If any record holds an image, omit the image and print the rest exactly.

#### Information shown

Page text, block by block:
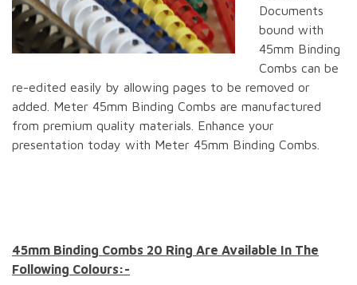
Documents
bound with
45mm Binding
Combs can be
re-edited easily by allowing pages to be removed or
added. Meter 45mm Binding Combs are manufactured
from premium quality materials. Enhance your
presentation today with Meter 45mm Binding Combs.
45mm Binding Combs 20 Ring Are Available In The
Following Colours:-
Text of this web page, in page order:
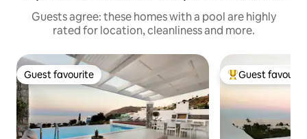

########

**Exercise solution:**
Page text, block by block:
Documents
bound with
45mm Binding
Combs can be
re-edited easily by allowing pages to be removed or
added. Meter 45mm Binding Combs are manufactured
from premium quality materials. Enhance your
presentation today with Meter 45mm Binding Combs.
45mm Binding Combs 20 Ring Are Available In The
Following Colours:-
Text of this web page, in page order:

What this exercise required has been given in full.